My current $aggregate query only seems to list the most common occurring value among ALL of the dataset:
db.collection.aggregate(
{ "$group": { "_id": { "name": "$name" }, "count": { "$sum":1 } }},
{ "$group": { "_id": "$_id.name", "count": { "$sum": "$count" } }},
{ "$sort": { "count":-1 }}
)
You can try the below query.
$group on category and name to get the count for each category and name combination.
$sort the input documents by category and count desc.
$group on category with $first to pick the document with most occurrences.

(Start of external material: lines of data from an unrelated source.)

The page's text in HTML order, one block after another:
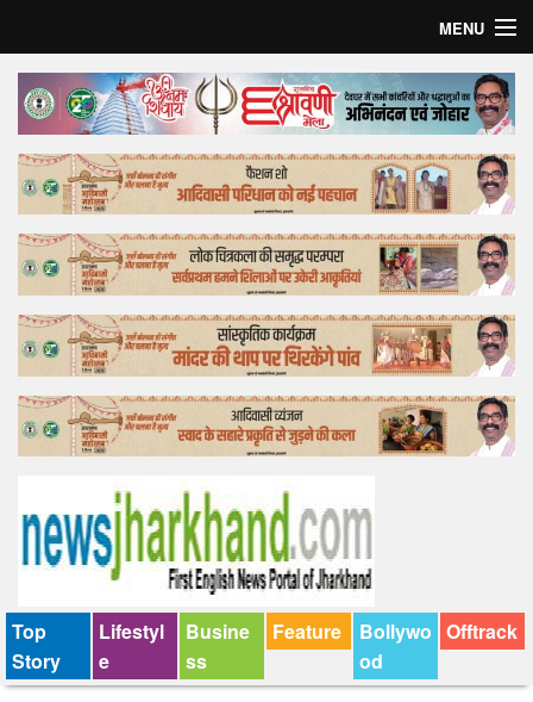
MENU
Home
Top Story
Bollywood
Business
Feature
Lifestyle
Offtrack
Top
Story
Lifestyl
e
Busine
ss
Feature
Bollywo
od
Offtrack

db.collection_name.aggregate([
{
"$group": {
"_id": {
"category": "$category",
"name": "$name"
},
"count": {
"$sum": 1
}
}
},
{
"$sort": {
"_id.category": 1,
"count": -1
}
},
{
"$group": {
"_id": {
"category": "$_id.category"
},
"name": {
"$first": "$_id.name"
},
"count": {
"$first": "$count"
}
}
}
])

MongoDB aggregate results into nested array

I'm quite new to MongoDB and I am currently facing a situation. Below are 2 sample records from the whole database that I have :
{
"_id": 1,
"Record": 1,
"Link": [ "https://wikileaks.org/plusd/cables/1979PANAMA06344_e.html" ],
"Location": [ "USA", "PAN", "USA", "USA", "PAN" ],
"Organization": [ "GN", "SOUTHCOM", "UCMJ", "PRC" ],
"Date": [ "2016" ],
"People": [ "P.Walter" ]
}
{
"_id": 2,
"Record": 2,
"Link": [ "https://wikileaks.org/gifiles/docs/11/111533_-latam-centam-brief-110822-.html" ],
"Location": [ "NIC", "GTM", "JAM", "GTM", "PAN" ],
"Organization": [ "CENTAM", "Calibre Mining Corporation", "STRATFOR", "Alder Resources" ],
"Date": [ "2013" ],
"People": [ "Daniel Ortega", "Hugo Chavez", "Paulo Gregoire" ]
}
Basically, I'm trying to get an output like this :
{
"Country": "US",
"Years": [
{
"Year": "2016",
"Links": [ "https://wikileaks.org/gifiles/docs/11/111533_-latam-centam-brief-110822-.html",
"https://wikileaks.org/plusd/cables/1979PANAMA06344_e.html",
"https://wikileaks.org/gifiles/docs/90/9058_wax-12312008-csv-.html" ]
},
{
"Year": "2013",
"Links": [ ""https://wikileaks.org/gifiles/docs/11/111533_-latam-centam-brief-110822-.html",
"https://wikileaks.org/plusd/cables/1979PANAMA06344_e.html",
"https://wikileaks.org/gifiles/docs/90/9058_wax-12312008-csv-.html" ]
}
]
"Link_Count": 6
}
{
"Country": "UK",
"Years": [
{
"Year": "2009",
"Links": [ "https://wikileaks.org/gifiles/docs/11/111533_-latam-centam-brief-110822-.html",
"https://wikileaks.org/plusd/cables/1979PANAMA06344_e.html",
"https://wikileaks.org/gifiles/docs/90/9058_wax-12312008-csv-.html" ]
},
{
"Year": "2011",
"Links": [ ""https://wikileaks.org/gifiles/docs/11/111533_-latam-centam-brief-110822-.html",
"https://wikileaks.org/plusd/cables/1979PANAMA06344_e.html"]
}
]
"Link_Count": 5
}
I've tried to aggregate it, but I couldn't achieve what I want like I've given in the output. Here's my query :
db.test.aggregate([
{
"$unwind": "$Location"
},
{
"$group" : {
"_id": {
"Country": "$Location",
"Year": "$Date",
"Links": "$Link"
},
Loc: {
$addToSet: "$Location"
}
}
},
{
"$unwind": "$Loc"
},
{
"$group": {
"_id": "$Loc",
"Years": { "$push": {
"Year": "$_id.Year",
"Links": "$_id.Links"
}
}
}
}
]).toArray()
I used $unwind and $addToSet on $Location because there are duplicates found within $Location. I'm open to any suggestions or solution so please do tell! Thanks in advance!
You can use :
db.test.aggregate([{
"$unwind": "$Location"
}, {
"$unwind": "$Date"
}, {
"$unwind": "$Link"
}, {
"$group": {
"_id": {
"Country": "$Location",
"Year": "$Date"
},
Links: {
$addToSet: "$Link"
}
}
}, {
"$group": {
"_id": "$_id.Country",
Years: {
$push: {
"Year": "$_id.Year",
"Links": "$Links"
}
},
Link_Count: { $sum: { $size: "$Links" } }
}
}])
The idea is to $unwind all arrays to be able to $push link into a new array, and to count the grouped record with $size for the last $group stage.